The stats output has this structure:

{  
  // The number of layers in the source data (max. 1000)
  "layerCount": Number,
  // An array of details about the first 100 layers
  "layers": [
    {
      // The name of this layer
      "layer": String,
      // The number of features in this layer
      "count": Number,
      // The dominant geometry type in this layer
      "geometry": String,
      // The number of unique attributes in this layer (max. 1000)
      "attributeCount": Number
      // An array of details about the first 100 attributes in this layer
      "attributes": [
        {
          // The name of this attribute
          "attribute": String,
          // The number of unique values for this attribute (max. 1000)
          "count": Number,
          // The type of this attribute's values
          "type": String, // More info below ...
          // An array of this attribute's first 100 unique values
          "values": [
            // ...
          ],
          // If there are *any* numbers in the values, the following
          // numeric stats will be reported
          "min": Number,
          "max": Number
        }
        // ...
      ]
    }
    // ...
  ]
}

You can find more examples in the test fixtures.

Attribute type

Each attribute has one of the following types:

  • 'string' if all its values are strings (or null).
  • 'number' if all its values are numbers (or null).
  • 'boolean' if all its values are booleans (or null).
  • 'null' if its only value is null.
  • 'mixed' if it has values of multiple types.

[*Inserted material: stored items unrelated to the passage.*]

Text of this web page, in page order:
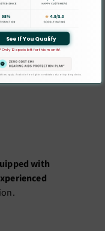
with
Only 12 spots left for this month!
apply. Available for eligible candidates at participating clinics.
See If You Qualify
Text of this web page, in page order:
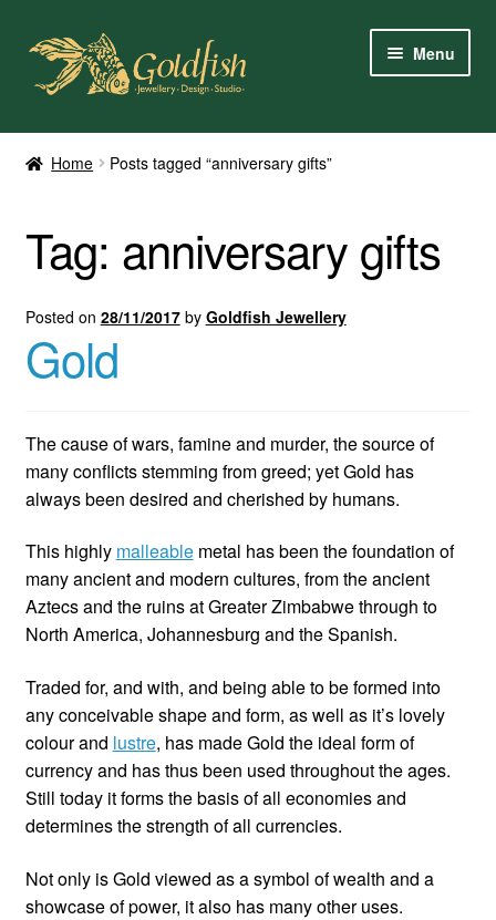
Skip
navigation
Skip
content
Menu
Home
My Account
Contact Us
Services
Client Reviews
Custom Creations
Collections
Home Posts tagged “anniversary gifts”
Tag: anniversary gifts
Posted on 28/11/2017 by Goldfish Jewellery
Gold
The cause of wars, famine and murder, the source of
many conflicts stemming from greed; yet Gold has
always been desired and cherished by humans.
This highly malleablemetal has been the foundation of
many ancient and modern cultures, from the ancient
Aztecs and the ruins at Greater Zimbabwe through to
North America, Johannesburg and the Spanish.
Traded for, and with, and being able to be formed into
any conceivable shape and form, as well as it’s lovely
colour and lustre, has made Gold the ideal form of
currency and has thus been used throughout the ages.
Still today it forms the basis of all economies and
determines the strength of all currencies.
Not only is Gold viewed as a symbol of wealth and a
showcase of power, it also has many other uses.
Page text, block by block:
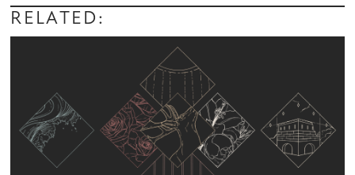
RELATED:
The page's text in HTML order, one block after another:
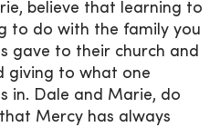
believe that learning to
to do with the family you
gave to their church and
giving to what one
in. Dale and Marie, do
Mercy has always
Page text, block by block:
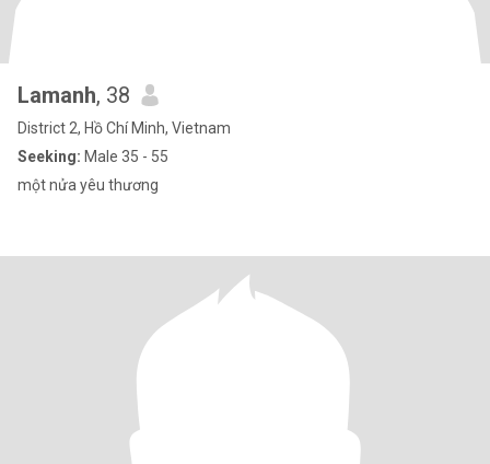
Lamanh, 38
District 2, Hồ Chí Minh, Vietnam
Seeking: Male 35 - 55
một nửa yêu thương
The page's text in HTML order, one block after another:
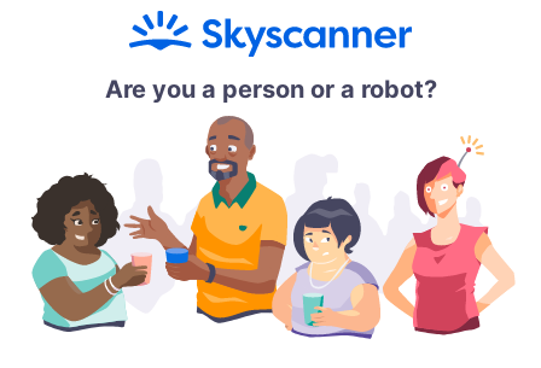
Are you a person or a robot?
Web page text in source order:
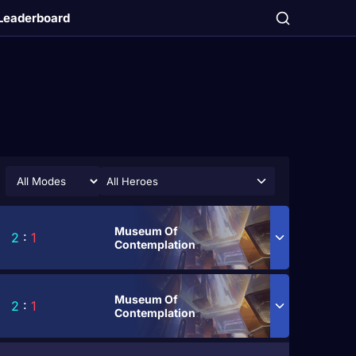
All Heroes
2 : 1
Museum Of
Contemplation
2 : 1
Museum Of
Contemplation
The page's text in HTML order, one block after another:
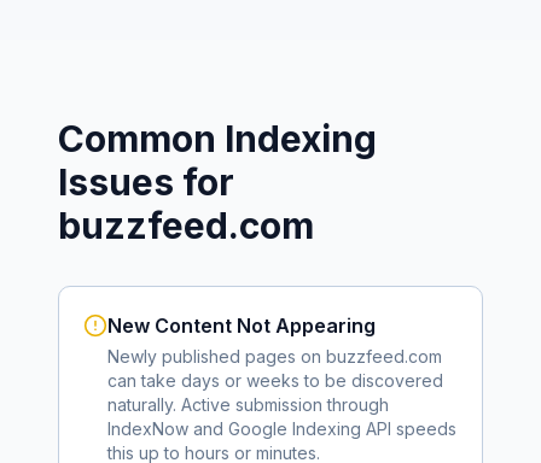
Common Indexing
Issues for
buzzfeed.com
New Content Not Appearing
Newly published pages on buzzfeed.com
can take days or weeks to be discovered
naturally. Active submission through
IndexNow and Google Indexing API speeds
this up to hours or minutes.

Array and object values are coerced to strings.

Known caveats

  • When reading MBTiles files, the feature count will be high. This is because each feature will be included in multiple tiles, so will be analyzed multiple times.
  • null sometimes appears unbidden in the attribute value lists generated from GeoJSON sources. (cf. mapnik/node-mapnik#668)
  • GeoJSON without any features causes a parsing error. (cf. mapnik/mapnik#3463)
  • MBTiles files whose vector data is not gzipped will not be understood. (cf. mapbox/tiletype#4)
  • Because layer and attribute names are truncated at 256 characters (see above), if two attribute or layer names only vary after their 256th character, they will be considered the same --- that is, their data will be merged.
  • if an MBTiles file has a tilestats object in the json row of the metadata table that will be used instead of generating stats from the raw tiles.